The PRA highlights greater use of structured/synthetic investments which may add liquidity risk. It expects firms to assess cumulative impacts and leverage with appropriate limit frameworks in place. The regulator highlights new liquidity reporting requirements from 30 September 2026 and continued scrutiny of credit risk management as firms move into new asset classes.
The PRA has observed the recent investments in BPA writers by new additional capital providers. Although open to diverse life business models and ownership structures, the PRA stresses the need for strong legal-entity governance and management of conflicts within group structures.
General insurance priorities
The PRA continues to be concerned that underwriting assumptions and model outputs are too optimistic. The PRA emphasises the importance it places on robust challenge and justification of model assumptions, particularly when compared with past experience. The PRA will intensify supervisory engagement where gaps between assumed and actual profitability are most material.
In 2026 the PRA expects to see improved exposure management data and stronger oversight of delegated authority arrangements, including clearer strategy and credible exit thinking for underperforming arrangements across the London Market. The PRA will engage directly with firms where poor exposure monitoring is observed.
In May 2026, the PRA will also run DyGIST - a three-week, semi-live GI market-wide crisis simulation - to assess participating firms’ crisis response capabilities.

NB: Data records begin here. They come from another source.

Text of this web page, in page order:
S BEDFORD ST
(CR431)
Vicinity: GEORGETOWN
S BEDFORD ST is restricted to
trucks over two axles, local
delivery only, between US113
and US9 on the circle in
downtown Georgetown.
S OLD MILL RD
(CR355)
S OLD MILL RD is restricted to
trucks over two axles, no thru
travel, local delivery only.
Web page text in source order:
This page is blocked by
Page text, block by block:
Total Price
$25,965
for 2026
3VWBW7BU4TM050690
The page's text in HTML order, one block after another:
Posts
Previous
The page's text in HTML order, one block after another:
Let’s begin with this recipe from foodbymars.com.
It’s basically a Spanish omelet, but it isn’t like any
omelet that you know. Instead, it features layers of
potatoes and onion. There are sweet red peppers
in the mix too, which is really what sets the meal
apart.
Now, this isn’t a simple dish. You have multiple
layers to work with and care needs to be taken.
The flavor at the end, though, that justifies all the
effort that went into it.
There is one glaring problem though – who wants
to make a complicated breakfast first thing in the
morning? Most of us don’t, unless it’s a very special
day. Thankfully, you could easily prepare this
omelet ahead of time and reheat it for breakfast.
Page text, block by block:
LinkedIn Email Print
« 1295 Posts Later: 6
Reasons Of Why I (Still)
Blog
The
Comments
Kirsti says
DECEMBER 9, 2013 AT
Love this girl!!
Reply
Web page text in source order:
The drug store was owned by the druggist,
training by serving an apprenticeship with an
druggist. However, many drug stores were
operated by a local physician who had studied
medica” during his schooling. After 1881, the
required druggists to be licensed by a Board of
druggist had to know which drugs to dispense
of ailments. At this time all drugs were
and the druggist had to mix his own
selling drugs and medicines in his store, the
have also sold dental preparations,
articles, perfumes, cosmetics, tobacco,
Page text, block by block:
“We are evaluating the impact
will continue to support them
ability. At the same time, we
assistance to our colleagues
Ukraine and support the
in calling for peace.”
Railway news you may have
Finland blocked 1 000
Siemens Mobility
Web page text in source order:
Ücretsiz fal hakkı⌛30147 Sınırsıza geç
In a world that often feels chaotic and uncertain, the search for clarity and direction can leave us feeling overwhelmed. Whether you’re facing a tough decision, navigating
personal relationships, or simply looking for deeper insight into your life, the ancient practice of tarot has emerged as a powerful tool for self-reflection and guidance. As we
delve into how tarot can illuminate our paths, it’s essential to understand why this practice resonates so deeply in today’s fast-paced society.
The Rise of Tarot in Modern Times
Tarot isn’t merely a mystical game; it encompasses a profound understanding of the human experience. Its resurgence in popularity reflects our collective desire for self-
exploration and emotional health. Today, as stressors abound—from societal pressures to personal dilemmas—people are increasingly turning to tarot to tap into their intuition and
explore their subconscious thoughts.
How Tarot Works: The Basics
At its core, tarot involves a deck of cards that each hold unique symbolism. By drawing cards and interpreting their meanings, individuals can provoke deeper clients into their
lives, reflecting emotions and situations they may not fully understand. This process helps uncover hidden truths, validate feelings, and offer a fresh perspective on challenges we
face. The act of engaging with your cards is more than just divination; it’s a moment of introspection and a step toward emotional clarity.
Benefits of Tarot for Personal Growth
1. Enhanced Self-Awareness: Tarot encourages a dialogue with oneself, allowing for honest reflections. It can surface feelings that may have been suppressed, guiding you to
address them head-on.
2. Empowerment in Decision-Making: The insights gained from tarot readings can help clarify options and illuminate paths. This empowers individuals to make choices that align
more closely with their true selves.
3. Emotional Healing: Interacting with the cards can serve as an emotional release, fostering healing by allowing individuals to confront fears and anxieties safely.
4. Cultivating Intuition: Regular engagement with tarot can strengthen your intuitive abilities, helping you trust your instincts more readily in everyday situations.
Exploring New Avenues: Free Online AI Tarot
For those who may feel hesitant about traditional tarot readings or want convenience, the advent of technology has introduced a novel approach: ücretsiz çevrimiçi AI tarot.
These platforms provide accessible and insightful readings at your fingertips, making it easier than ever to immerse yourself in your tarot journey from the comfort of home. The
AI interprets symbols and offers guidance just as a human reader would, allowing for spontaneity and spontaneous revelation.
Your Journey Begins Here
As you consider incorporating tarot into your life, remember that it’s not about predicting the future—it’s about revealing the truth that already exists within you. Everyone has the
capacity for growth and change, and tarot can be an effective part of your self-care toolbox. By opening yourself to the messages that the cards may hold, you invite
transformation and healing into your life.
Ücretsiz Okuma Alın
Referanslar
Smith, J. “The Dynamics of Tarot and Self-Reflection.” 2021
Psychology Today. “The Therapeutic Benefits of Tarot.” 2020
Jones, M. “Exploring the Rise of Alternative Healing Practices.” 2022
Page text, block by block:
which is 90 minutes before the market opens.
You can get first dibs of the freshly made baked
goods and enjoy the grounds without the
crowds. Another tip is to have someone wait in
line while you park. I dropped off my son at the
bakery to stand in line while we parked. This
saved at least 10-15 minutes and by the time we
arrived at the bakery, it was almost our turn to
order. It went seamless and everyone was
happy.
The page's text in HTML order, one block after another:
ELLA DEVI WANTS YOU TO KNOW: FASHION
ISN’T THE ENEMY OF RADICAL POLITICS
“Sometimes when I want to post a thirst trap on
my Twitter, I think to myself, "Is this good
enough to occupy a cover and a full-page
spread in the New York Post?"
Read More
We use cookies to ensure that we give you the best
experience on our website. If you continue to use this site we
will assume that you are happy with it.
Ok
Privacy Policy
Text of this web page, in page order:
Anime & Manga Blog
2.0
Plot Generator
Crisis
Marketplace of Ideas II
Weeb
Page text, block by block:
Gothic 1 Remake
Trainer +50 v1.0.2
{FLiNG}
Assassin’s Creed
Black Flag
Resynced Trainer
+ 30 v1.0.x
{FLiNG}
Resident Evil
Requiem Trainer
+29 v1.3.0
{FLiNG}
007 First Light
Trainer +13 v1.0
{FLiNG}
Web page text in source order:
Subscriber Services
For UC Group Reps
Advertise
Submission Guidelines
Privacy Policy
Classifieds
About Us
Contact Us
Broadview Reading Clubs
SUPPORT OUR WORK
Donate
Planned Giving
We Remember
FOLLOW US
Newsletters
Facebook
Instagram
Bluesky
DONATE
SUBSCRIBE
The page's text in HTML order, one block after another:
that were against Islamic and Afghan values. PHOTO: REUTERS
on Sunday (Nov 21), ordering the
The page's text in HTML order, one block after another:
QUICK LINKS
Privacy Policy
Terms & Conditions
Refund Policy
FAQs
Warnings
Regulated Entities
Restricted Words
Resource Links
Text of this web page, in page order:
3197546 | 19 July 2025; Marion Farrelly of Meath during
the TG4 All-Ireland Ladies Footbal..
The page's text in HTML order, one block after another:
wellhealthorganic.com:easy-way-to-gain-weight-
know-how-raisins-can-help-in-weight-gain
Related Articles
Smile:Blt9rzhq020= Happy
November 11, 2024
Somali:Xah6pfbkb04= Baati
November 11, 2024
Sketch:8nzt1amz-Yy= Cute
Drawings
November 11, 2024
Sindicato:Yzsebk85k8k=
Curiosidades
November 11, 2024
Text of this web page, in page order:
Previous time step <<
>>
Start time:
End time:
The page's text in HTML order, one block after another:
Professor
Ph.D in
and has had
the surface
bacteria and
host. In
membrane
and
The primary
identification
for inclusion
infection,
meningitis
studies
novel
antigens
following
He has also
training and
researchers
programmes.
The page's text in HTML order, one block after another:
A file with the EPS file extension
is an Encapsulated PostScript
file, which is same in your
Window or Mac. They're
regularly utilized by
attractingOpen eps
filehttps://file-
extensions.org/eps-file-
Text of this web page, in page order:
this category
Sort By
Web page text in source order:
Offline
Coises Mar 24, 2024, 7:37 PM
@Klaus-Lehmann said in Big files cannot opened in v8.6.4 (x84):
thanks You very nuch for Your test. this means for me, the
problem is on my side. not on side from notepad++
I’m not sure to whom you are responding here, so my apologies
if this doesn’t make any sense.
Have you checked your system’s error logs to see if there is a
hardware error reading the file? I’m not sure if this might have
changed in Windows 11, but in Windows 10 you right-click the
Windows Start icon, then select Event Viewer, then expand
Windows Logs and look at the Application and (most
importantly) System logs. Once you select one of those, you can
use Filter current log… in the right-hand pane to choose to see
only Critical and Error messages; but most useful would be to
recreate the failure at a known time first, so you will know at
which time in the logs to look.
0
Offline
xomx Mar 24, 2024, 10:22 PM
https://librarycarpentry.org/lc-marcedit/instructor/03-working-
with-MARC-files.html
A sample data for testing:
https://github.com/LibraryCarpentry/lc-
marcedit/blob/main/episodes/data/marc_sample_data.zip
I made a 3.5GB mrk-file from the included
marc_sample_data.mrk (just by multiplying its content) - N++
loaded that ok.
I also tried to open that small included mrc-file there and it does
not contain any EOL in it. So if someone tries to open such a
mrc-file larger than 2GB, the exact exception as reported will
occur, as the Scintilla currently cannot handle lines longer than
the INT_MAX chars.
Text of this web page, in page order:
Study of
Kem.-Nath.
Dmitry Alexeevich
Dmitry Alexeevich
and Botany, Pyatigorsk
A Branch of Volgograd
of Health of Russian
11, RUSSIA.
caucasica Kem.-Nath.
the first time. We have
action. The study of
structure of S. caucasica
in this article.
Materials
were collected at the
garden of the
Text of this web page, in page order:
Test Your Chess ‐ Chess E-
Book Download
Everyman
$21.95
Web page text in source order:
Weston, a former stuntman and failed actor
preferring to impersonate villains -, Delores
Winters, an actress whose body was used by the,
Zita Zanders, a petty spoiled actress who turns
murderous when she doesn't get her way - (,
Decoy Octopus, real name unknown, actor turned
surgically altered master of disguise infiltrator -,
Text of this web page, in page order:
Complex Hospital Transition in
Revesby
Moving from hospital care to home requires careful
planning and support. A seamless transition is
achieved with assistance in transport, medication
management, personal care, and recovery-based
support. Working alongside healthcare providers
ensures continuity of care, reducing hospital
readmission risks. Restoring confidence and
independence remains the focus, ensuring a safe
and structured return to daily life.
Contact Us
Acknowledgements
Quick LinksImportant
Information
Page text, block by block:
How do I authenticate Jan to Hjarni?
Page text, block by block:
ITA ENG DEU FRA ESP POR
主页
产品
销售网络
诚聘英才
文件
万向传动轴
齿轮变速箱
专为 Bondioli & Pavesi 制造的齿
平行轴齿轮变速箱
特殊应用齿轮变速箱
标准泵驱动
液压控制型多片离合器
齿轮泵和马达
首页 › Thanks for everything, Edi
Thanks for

Firms should refresh crisis playbooks and test communications and coordination ahead of the event.
Cross-sector priorities
The PRA expects firms to: continue embedding operational resilience, including through testing (including with third parties); focus on legacy-tech obsolescence and change management; and focus on strong cyber detection, response and recovery capabilities.
2026 is also the implementation year for solvent exit planning: firms in scope must complete a Solvent Exit Analysis (SEA) by 30 June 2026. Outside of this, the PRA also flags AI as an innovation opportunity but one that can amplify data, third-party and cyber risks if not governed appropriately.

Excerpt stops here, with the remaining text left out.